嘉助が真っ先に名乗り出た。しかし、殿とは十死零生の役目である。そのため、嘉助を失う事を恐れた菊田信尹は一度はこれを却下したが嘉助の強い要望により、嘉助が殿を務める事になった。
「嘉助よ、生きてまた会おう。」
「謹んでお受け致します。」
諸将も嘉助に会釈してから、戦線から離脱していった。
菊田信尹は嘉助に二十人の兵を貸し、殿とした。
菊田勢本隊が戦場から離脱する中、嘉助は殿として敵が来るのを今か今かと待ち侘びていた。
有岡定政が嘉助率いる殿軍を発見すると、すぐに殲滅を命じた。
有岡定政率いる有岡勢本隊五百人は嘉助率いる殿軍二十人と激突した。
嘉助は少しでも時間を多く稼ぐ為、遅滞戦闘に専念した。殿軍は一人、また一人と命を落としていった。ついに殿軍が嘉助一人だけになった時、日は暮れ、夜になろうとしていた。有岡定政は夜戦を不利と見て全軍撤退を命じた。
菊田勢は、今回の戦で僅かな犠牲で勝利を手にした。有岡勢は未だに強力であるが、以前程の勢いはない。
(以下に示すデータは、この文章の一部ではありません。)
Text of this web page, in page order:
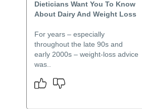
Dieticians Want You To Know
About Dairy And Weight Loss
For years – especially
throughout the late 90s and
early 2000s – weight-loss advice
was..
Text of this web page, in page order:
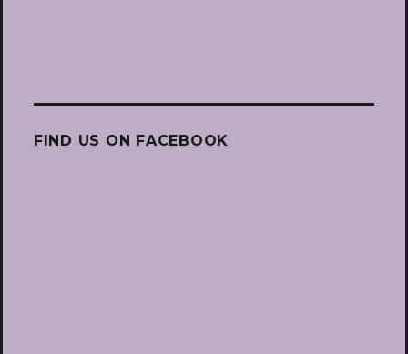
FIND US ON FACEBOOK
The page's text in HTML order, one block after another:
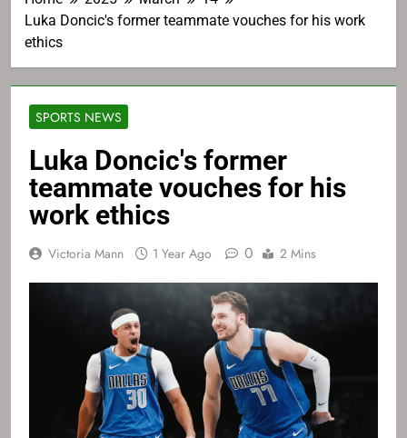
Luka Doncic's former teammate vouches for his work
ethics
SPORTS NEWS
Luka Doncic's former
teammate vouches for his
work ethics
Victoria Mann 1 Year Ago 0 2 Mins
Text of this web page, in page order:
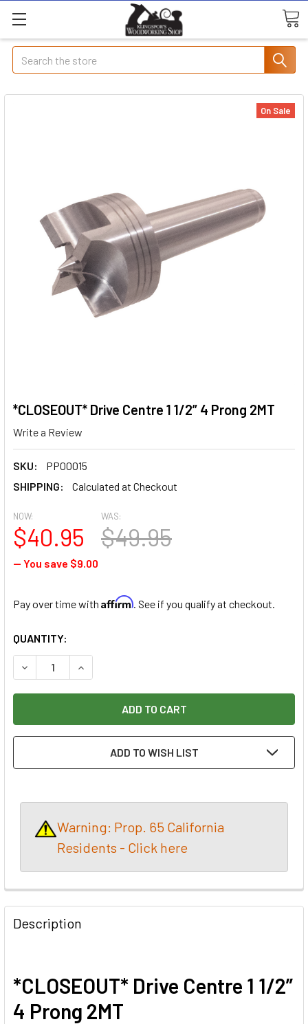
Search
*CLOSEOUT* Drive Centre 1 1/2” 4 Prong 2MT
Write a Review
SKU:
PP00015
SHIPPING:
Calculated at Checkout
On Sale
NOW:
$40.95
WAS:
$49.95
— You save $9.00
Pay over time with Affirm. See if you qualify at checkout.
CURRENT
STOCK:
QUANTITY:
DECREASE QUANTITY OF *CLOSEOUT* DRIVE CENTRE 1 1/
INCREASE QUANTITY OF *CLOSEOUT* DRIVE
ADD TO WISH LIST
Warning: Prop. 65 California
Residents - Click here
Description
*CLOSEOUT* Drive Centre 1 1/2”
4 Prong 2MT
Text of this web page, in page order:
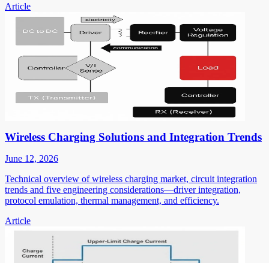
Article
Wireless Charging Solutions and Integration Trends
June 12, 2026
Technical overview of wireless charging market, circuit integration
trends and five engineering considerations—driver integration,
protocol emulation, thermal management, and efficiency.
Article
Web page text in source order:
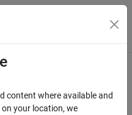
Menu Toggle
content where available and
your location, we
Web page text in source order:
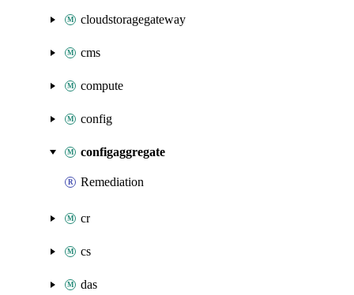
cloudstoragegateway
cms
compute
config
configaggregate
Remediation
cr
cs
das
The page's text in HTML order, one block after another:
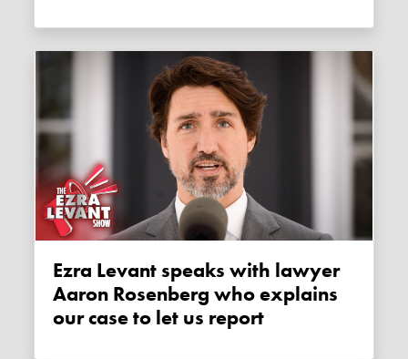
Ezra Levant speaks with lawyer
Aaron Rosenberg who explains
our case to let us report
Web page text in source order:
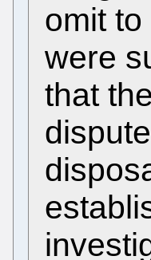
omit
were
that
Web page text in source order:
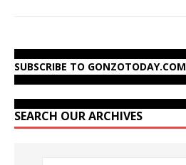
SUBSCRIBE TO GONZOTODAY.COM
SEARCH OUR ARCHIVES
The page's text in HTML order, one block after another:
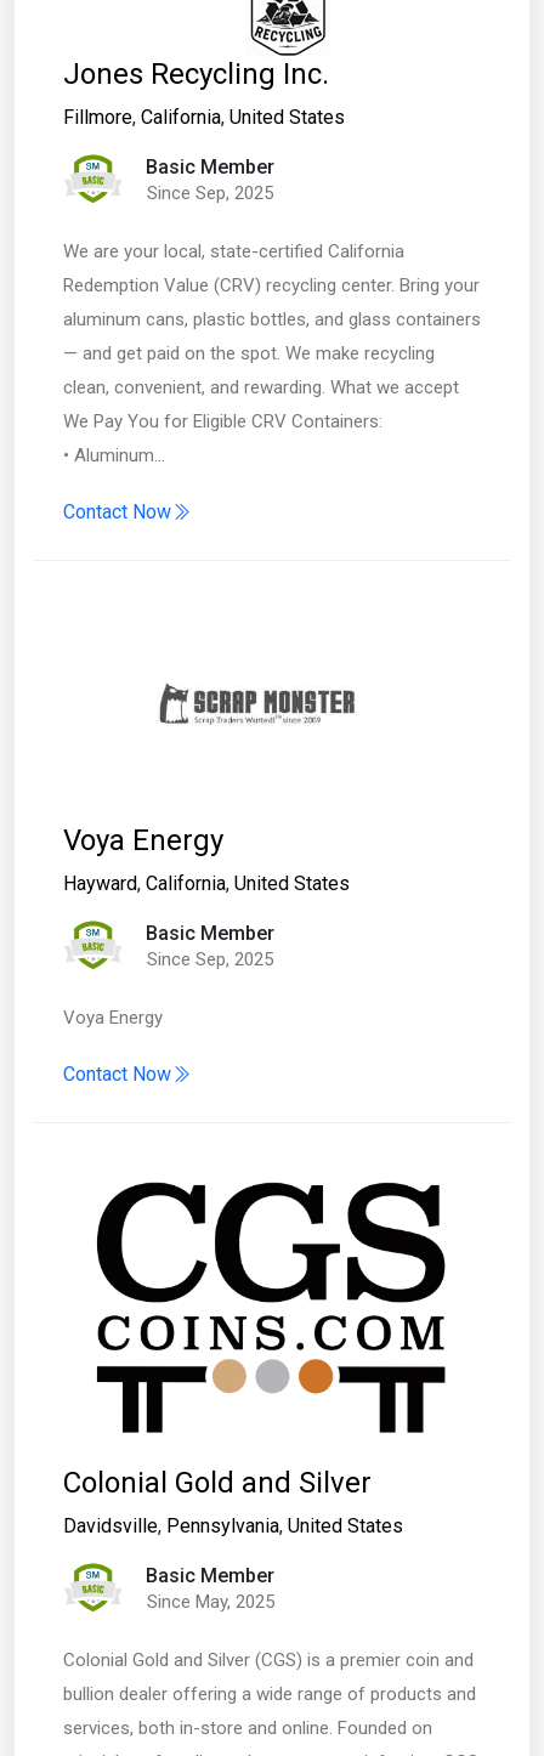
Jones Recycling Inc.
Fillmore, California, United States
Basic Member
Since Sep, 2025
We are your local, state-certified California
Redemption Value (CRV) recycling center. Bring your
aluminum cans, plastic bottles, and glass containers
— and get paid on the spot. We make recycling
clean, convenient, and rewarding. What we accept
We Pay You for Eligible CRV Containers:
• Aluminum…
Contact Now
Voya Energy
Hayward, California, United States
Basic Member
Since Sep, 2025
Voya Energy
Contact Now
Colonial Gold and Silver
Davidsville, Pennsylvania, United States
Basic Member
Since May, 2025
Colonial Gold and Silver (CGS) is a premier coin and
bullion dealer offering a wide range of products and
services, both in-store and online. Founded on

私が無事に菊田館へ帰還し、有岡勢が撤退したことを報告すると御館様は大層喜び、私に有岡攻めの大将を任せると言った。
御館様は領内の全兵力を招集し、有岡氏の本拠・伊丹城に明日、総攻撃を仕掛けると諸将の前で宣言した。
その日は菊田館の一室に泊まり、明日に備えることにした。